SwiftUI Dark Mode Demystified: A Guide for Total Beginners
With the introduction of the Dark Mode feature in macOS Mojave in September 2018, and later in iOS and all other platforms, Apple started opening the doors to developers to allow users to have a certain degree of control over the appearance of their apps. Since then, the momentum seems to be continuing forward, as SwiftUI has made the process to make apps compliant with Dark Mode features even simpler.
If you have no experience with Dark Mode or the new workflow for implementing this feature with SwiftUI, read on.
This article will briefly introduce SwiftUI Dark Mode with a simple implementation of a form. You’ll find out the best course of action to adapt your app to use Dark Mode, and you’ll take a look at some basic testing. By the end of this post, you’ll be the proud owner of a basic iOS project with the fundamentals implemented.
I’m assuming that you have experience with Swift and Xcode 12. However, If you have no experience in these tools, take some time to read about them here.
Supporting Dark Mode
The prospect of supporting Dark Mode on a complex and top-rated app can be daunting! If it hasn’t been a priority for your team or business until now, the scale of changing every view and ensuring that it looks good on every device can be off-putting.
Thankfully, the framework already does a lot for you. If you haven’t already, try it in the previewer, and see how the app reacts to it.

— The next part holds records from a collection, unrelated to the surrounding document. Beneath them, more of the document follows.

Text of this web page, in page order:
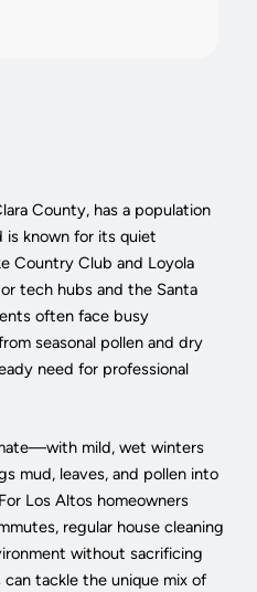
County, has a population
is known for its quiet
Country Club and Loyola
tech hubs and the Santa
often face busy
seasonal pollen and dry
need for professional
mild, wet winters
mud, leaves, and pollen into
Los Altos homeowners
regular house cleaning
without sacrificing
tackle the unique mix of
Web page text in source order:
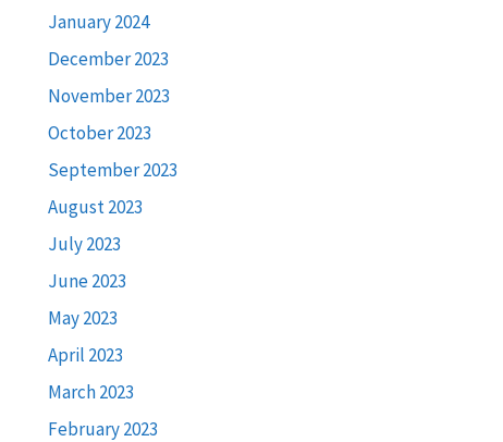
January 2024
December 2023
November 2023
October 2023
September 2023
August 2023
July 2023
June 2023
May 2023
April 2023
March 2023
February 2023
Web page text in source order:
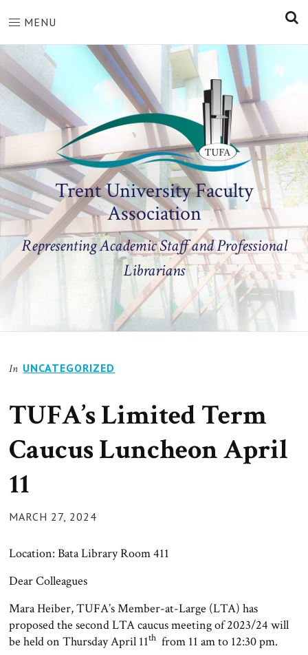
MENU
Trent University Faculty
Association
Representing Academic Staff and Professional
Librarians
In UNCATEGORIZED
TUFA’s Limited Term
Caucus Luncheon April
11
POSTED
MARCH 27, 2024
Location: Bata Library Room 411
Dear Colleagues
Mara Heiber, TUFA’s Member-at-Large (LTA) has
proposed the second LTA caucus meeting of 2023/24 will
be held on Thursday April 11th from 11 am to 12:30 pm.
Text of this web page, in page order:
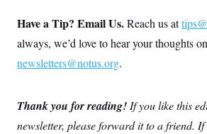
Have a Tip? Email Us.Reach us at
always, we’d love to hear your thoughts
newsletters@notus.org.
Thank you for reading!If you like this
newsletter, please forward it to a friend.
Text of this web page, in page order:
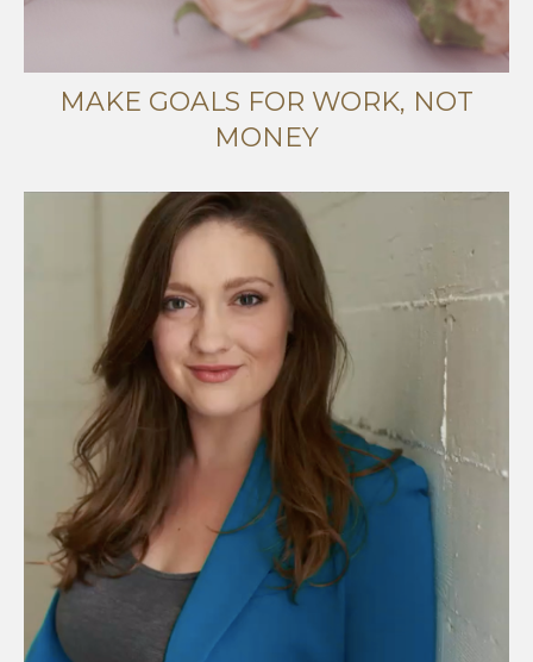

Views like ScrollView, Form, List, Buttons, Text, and the like already respond well unless you’ve specified some customization on them.
But what if you’re just looking to implement your app, and you want to make sure you have Dark Mode support right off the bat? In that case, let’s create a simple form app. Even if that isn’t the situation you’re in, you can see along the way how to make the correct modifications to support Dark Mode in your existing project.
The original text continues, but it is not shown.